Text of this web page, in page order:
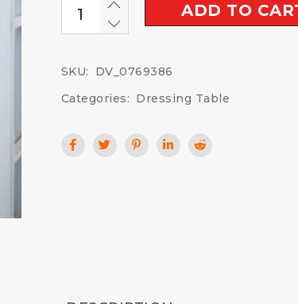
ADD TO
SKU:
DV_0769386
Categories: Dressing Table
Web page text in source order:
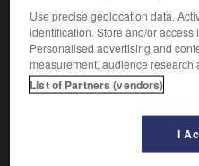
Forêt du Maine (Sarthe),
5 064 ha (chêne, hêtre, pin
Use precise geolocation data.
identification. Store and/or access
Personalised advertising and
measurement, audience research
List of Partners (vendors)
I
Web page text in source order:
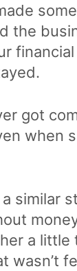
the
got
when
similar
a little
wasn’t
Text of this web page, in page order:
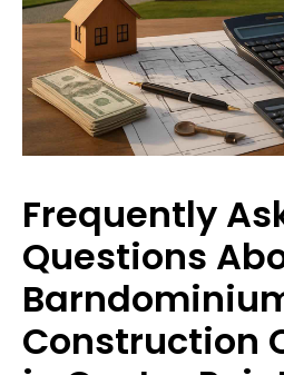
Frequently
Questions
Construction
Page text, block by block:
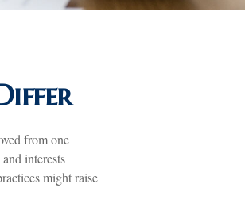
from one
interests
might raise
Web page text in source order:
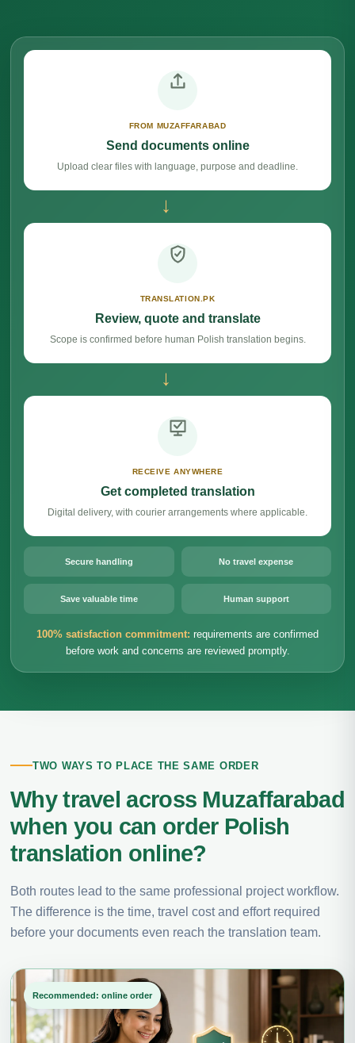
FROM MUZAFFARABAD
Send documents online
Upload clear files with language, purpose and deadline.
→
TRANSLATION.PK
Review, quote and translate
Scope is confirmed before human Polish translation begins.
→
RECEIVE ANYWHERE
Get completed translation
Digital delivery, with courier arrangements where applicable.
Secure handling No travel expense
Save valuable time Human support
100% satisfaction commitment: requirements are confirmed
before work and concerns are reviewed promptly.
TWO WAYS TO PLACE THE SAME ORDER
Why travel across Muzaffarabad
when you can order Polish
translation online?
Both routes lead to the same professional project workflow.
The difference is the time, travel cost and effort required
before your documents even reach the translation team.
Recommended: online order
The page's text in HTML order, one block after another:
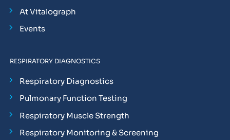
At Vitalograph
Events
RESPIRATORY DIAGNOSTICS
Respiratory Diagnostics
Pulmonary Function Testing
Respiratory Muscle Strength
Respiratory Monitoring & Screening
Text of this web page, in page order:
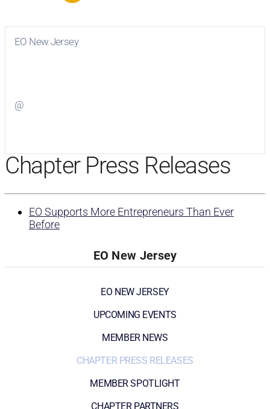
EO New Jersey
@
Chapter Press Releases
EO Supports More Entrepreneurs Than Ever
Before
EO New Jersey
EO NEW JERSEY
UPCOMING EVENTS
MEMBER NEWS
CHAPTER PRESS RELEASES
MEMBER SPOTLIGHT
CHAPTER PARTNERS
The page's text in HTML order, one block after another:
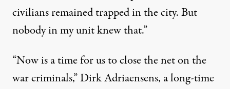
civilians remained trapped in the city. But
nobody in my unit knew that.”
“Now is a time for us to close the net on the
war criminals,” Dirk Adriaensens, a long-time
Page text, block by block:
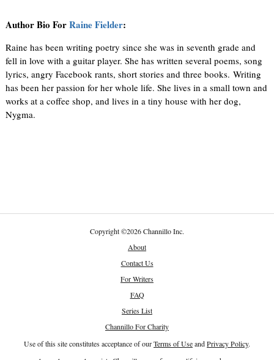
Author Bio ForRaine Fielder:
Raine has been writing poetry since she was in seventh grade and
fell in love with a guitar player. She has written several poems, song
lyrics, angry Facebook rants, short stories and three books. Writing
has been her passion for her whole life. She lives in a small town and
works at a coffee shop, and lives in a tiny house with her dog,
Nygma.
Copyright©2026 Channillo Inc.
About
Contact Us
For Writers
FAQ
Series List
Channillo For Charity
Use of this site constitutes acceptance of ourTerms of UseandPrivacy Policy.
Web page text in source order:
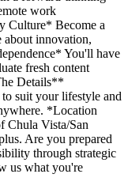
work
Culture* Become a
about innovation,
You'll have
fresh content
Details**
suit your lifestyle and
*Location
Chula Vista/San
Are you prepared
through strategic
us what you're
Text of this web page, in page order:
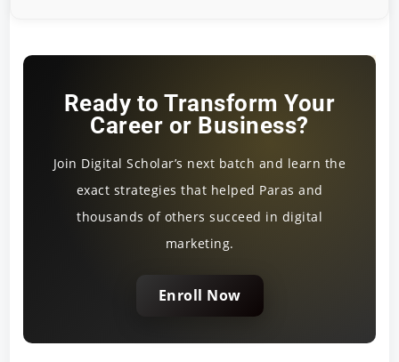
Ready to Transform Your
Career or Business?
Join Digital Scholar’s next batch and learn the
exact strategies that helped Paras and
thousands of others succeed in digital
marketing.
Enroll Now
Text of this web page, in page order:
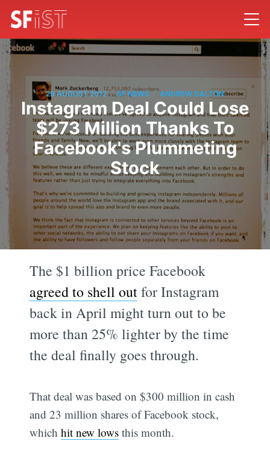
29 AUGUST 2012 / SF NEWS / ANDREW DALTON
Instagram Deal Could Lose
$273 Million Thanks To
Facebook's Plummeting
Stock
The $1 billion price Facebook
agreed to shell outfor Instagram
back in April might turn out to be
more than 25% lighter by the time
the deal finally goes through.
That deal was based on $300 million in cash
and 23 million shares of Facebook stock,
whichhit new lows this month.
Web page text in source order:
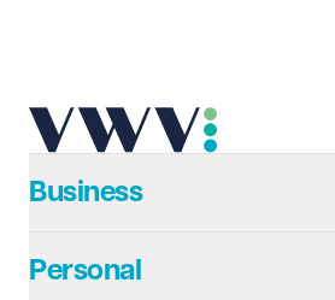
Telephone Required
Business
Personal
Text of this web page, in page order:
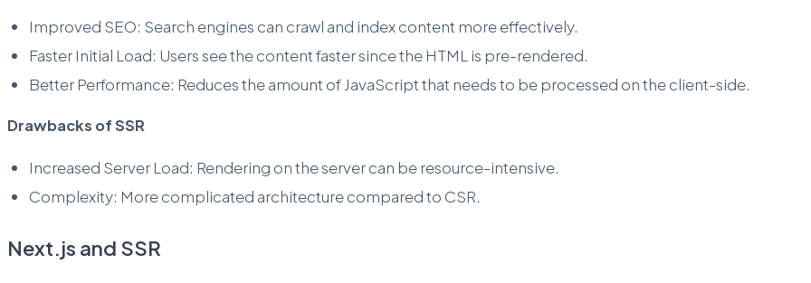
Improved SEO: Search engines can crawl and index content more effectively.
Faster Initial Load: Users see the content faster since the HTML is pre-rendered.
Better Performance: Reduces the amount of JavaScript that needs to be processed on the client-side.
Drawbacks of SSR
Increased Server Load: Rendering on the server can be resource-intensive.
Complexity: More complicated architecture compared to CSR.
Next.js and SSR
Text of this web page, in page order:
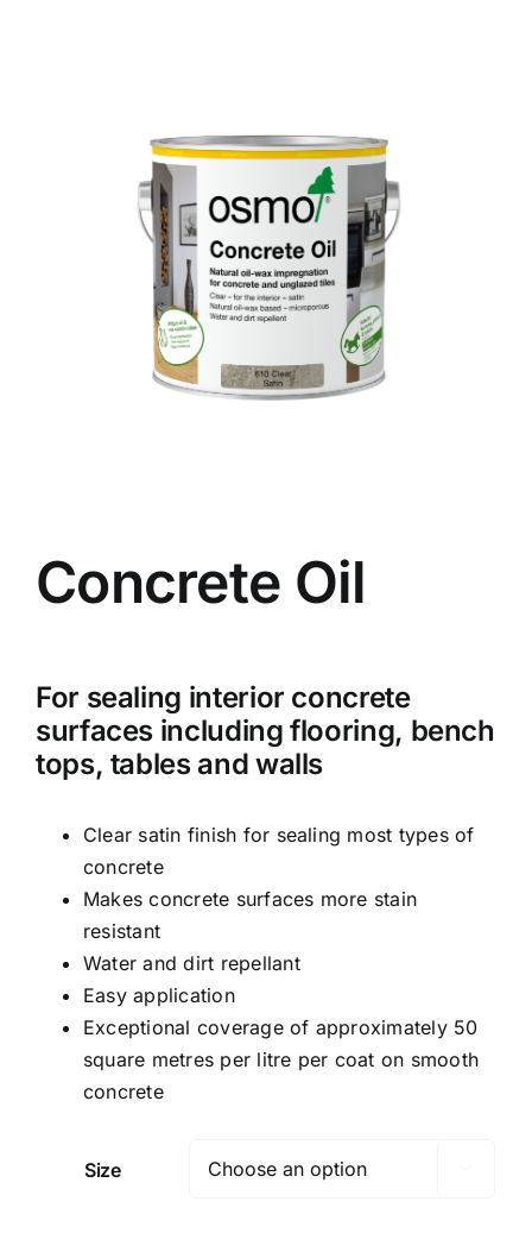
Concrete Oil
For sealing interior concrete
surfaces including flooring, bench
tops, tables and walls
Clear satin finish for sealing most types of
concrete
Makes concrete surfaces more stain
resistant
Water and dirt repellant
Easy application
Exceptional coverage of approximately 50
square metres per litre per coat on smooth
concrete
Size
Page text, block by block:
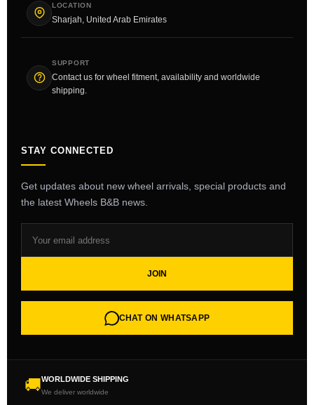
LOCATION
Sharjah, United Arab Emirates
SUPPORT
Contact us for wheel fitment, availability and worldwide
shipping.
STAY CONNECTED
Get updates about new wheel arrivals, special products and
the latest Wheels B&B news.
JOIN
CHAT ON WHATSAPP
🚚WORLDWIDE SHIPPING
We deliver worldwide
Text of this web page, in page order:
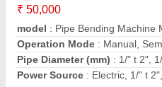
Brand: Jaymac
Dimension: 1001X1050X930
Max Bending Radius: 0-50
Weight: 700 kgs
Jaypee India Ltd,
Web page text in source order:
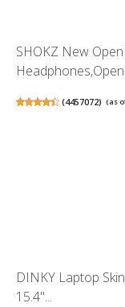
SHOKZ New
(4457072) (as
DINKY Laptop
15.4"...
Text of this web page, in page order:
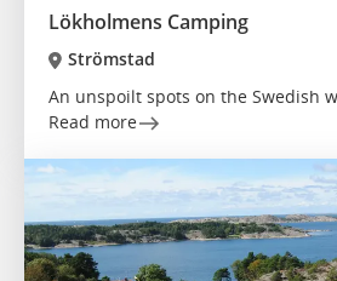
Lökholmens Camping
Strömstad
An unspoilt spots on the Swedish
Read more
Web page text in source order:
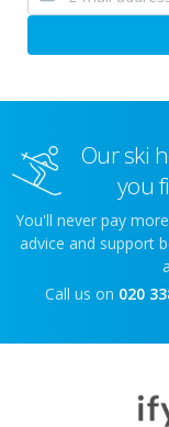
Our ski
you
You'll never pay
advice and support
Call us on 020
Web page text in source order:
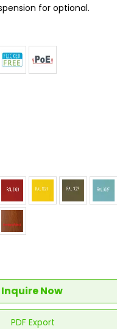
for optional.
Inquire Now
PDF Export
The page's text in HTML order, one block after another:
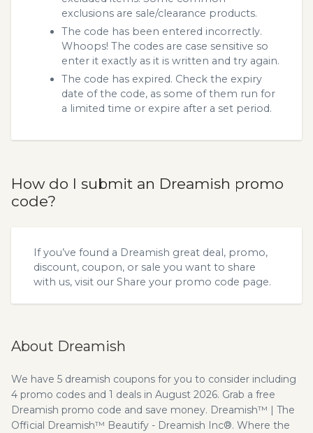
exclusions are sale/clearance products.
The code has been entered incorrectly.
Whoops! The codes are case sensitive so
enter it exactly as it is written and try again.
The code has expired. Check the expiry
date of the code, as some of them run for
a limited time or expire after a set period.
How do I submit an Dreamish promo
code?
If you’ve found a Dreamish great deal, promo,
discount, coupon, or sale you want to share
with us, visit our Share your promo code page.
About Dreamish
We have 5 dreamish coupons for you to consider including
4 promo codes and 1 deals in August 2026. Grab a free
Dreamish promo code and save money. Dreamish™ | The
Official Dreamish™ Beautify - Dreamish Inc®. Where the

WHAT IS NEEDED:
Could you set down every entry above exactly as it stands, with no images?

WRITTEN REPLY:
Text of this web page, in page order:
ADD TO
SKU:
DV_0769386
Categories: Dressing Table
Web page text in source order:
Forêt du Maine (Sarthe),
5 064 ha (chêne, hêtre, pin
Use precise geolocation data.
identification. Store and/or access
Personalised advertising and
measurement, audience research
List of Partners (vendors)
I
Web page text in source order:
the
got
when
similar
a little
wasn’t
Text of this web page, in page order:
Frequently
Questions
Construction
Page text, block by block:
from one
interests
might raise
Web page text in source order:
FROM MUZAFFARABAD
Send documents online
Upload clear files with language, purpose and deadline.
→
TRANSLATION.PK
Review, quote and translate
Scope is confirmed before human Polish translation begins.
→
RECEIVE ANYWHERE
Get completed translation
Digital delivery, with courier arrangements where applicable.
Secure handling No travel expense
Save valuable time Human support
100% satisfaction commitment: requirements are confirmed
before work and concerns are reviewed promptly.
TWO WAYS TO PLACE THE SAME ORDER
Why travel across Muzaffarabad
when you can order Polish
translation online?
Both routes lead to the same professional project workflow.
The difference is the time, travel cost and effort required
before your documents even reach the translation team.
Recommended: online order
The page's text in HTML order, one block after another:
At Vitalograph
Events
RESPIRATORY DIAGNOSTICS
Respiratory Diagnostics
Pulmonary Function Testing
Respiratory Muscle Strength
Respiratory Monitoring & Screening
Text of this web page, in page order:
EO New Jersey
@
Chapter Press Releases
EO Supports More Entrepreneurs Than Ever
Before
EO New Jersey
EO NEW JERSEY
UPCOMING EVENTS
MEMBER NEWS
CHAPTER PRESS RELEASES
MEMBER SPOTLIGHT
CHAPTER PARTNERS
The page's text in HTML order, one block after another:
civilians remained trapped in the city. But
nobody in my unit knew that.”
“Now is a time for us to close the net on the
war criminals,” Dirk Adriaensens, a long-time
Page text, block by block:
Author Bio ForRaine Fielder:
Raine has been writing poetry since she was in seventh grade and
fell in love with a guitar player. She has written several poems, song
lyrics, angry Facebook rants, short stories and three books. Writing
has been her passion for her whole life. She lives in a small town and
works at a coffee shop, and lives in a tiny house with her dog,
Nygma.
Copyright©2026 Channillo Inc.
About
Contact Us
For Writers
FAQ
Series List
Channillo For Charity
Use of this site constitutes acceptance of ourTerms of UseandPrivacy Policy.
Web page text in source order:
work
Culture* Become a
about innovation,
You'll have
fresh content
Details**
suit your lifestyle and
*Location
Chula Vista/San
Are you prepared
through strategic
us what you're
Text of this web page, in page order:
Ready to Transform Your
Career or Business?
Join Digital Scholar’s next batch and learn the
exact strategies that helped Paras and
thousands of others succeed in digital
marketing.
Enroll Now
Text of this web page, in page order:
29 AUGUST 2012 / SF NEWS / ANDREW DALTON
Instagram Deal Could Lose
$273 Million Thanks To
Facebook's Plummeting
Stock
The $1 billion price Facebook
agreed to shell outfor Instagram
back in April might turn out to be
more than 25% lighter by the time
the deal finally goes through.
That deal was based on $300 million in cash
and 23 million shares of Facebook stock,
whichhit new lows this month.
Web page text in source order:
Telephone Required
Business
Personal
Text of this web page, in page order:
Improved SEO: Search engines can crawl and index content more effectively.
Faster Initial Load: Users see the content faster since the HTML is pre-rendered.
Better Performance: Reduces the amount of JavaScript that needs to be processed on the client-side.
Drawbacks of SSR
Increased Server Load: Rendering on the server can be resource-intensive.
Complexity: More complicated architecture compared to CSR.
Next.js and SSR
Text of this web page, in page order:
Concrete Oil
For sealing interior concrete
surfaces including flooring, bench
tops, tables and walls
Clear satin finish for sealing most types of
concrete
Makes concrete surfaces more stain
resistant
Water and dirt repellant
Easy application
Exceptional coverage of approximately 50
square metres per litre per coat on smooth
concrete
Size
Page text, block by block:
LOCATION
Sharjah, United Arab Emirates
SUPPORT
Contact us for wheel fitment, availability and worldwide
shipping.
STAY CONNECTED
Get updates about new wheel arrivals, special products and
the latest Wheels B&B news.
JOIN
CHAT ON WHATSAPP
🚚WORLDWIDE SHIPPING
We deliver worldwide
Text of this web page, in page order:
Brand: Jaymac
Dimension: 1001X1050X930
Max Bending Radius: 0-50
Weight: 700 kgs
Jaypee India Ltd,
Web page text in source order:
SHOKZ New
(4457072) (as
DINKY Laptop
15.4"...
Text of this web page, in page order:
Lökholmens Camping
Strömstad
An unspoilt spots on the Swedish
Read more
Web page text in source order:
Our ski
you
You'll never pay
advice and support
Call us on 020
Web page text in source order:
for optional.
Inquire Now
PDF Export
The page's text in HTML order, one block after another:
exclusions are sale/clearance products.
The code has been entered incorrectly.
Whoops! The codes are case sensitive so
enter it exactly as it is written and try again.
The code has expired. Check the expiry
date of the code, as some of them run for
a limited time or expire after a set period.
How do I submit an Dreamish promo
code?
If you’ve found a Dreamish great deal, promo,
discount, coupon, or sale you want to share
with us, visit our Share your promo code page.
About Dreamish
We have 5 dreamish coupons for you to consider including
4 promo codes and 1 deals in August 2026. Grab a free
Dreamish promo code and save money. Dreamish™ | The
Official Dreamish™ Beautify - Dreamish Inc®. Where the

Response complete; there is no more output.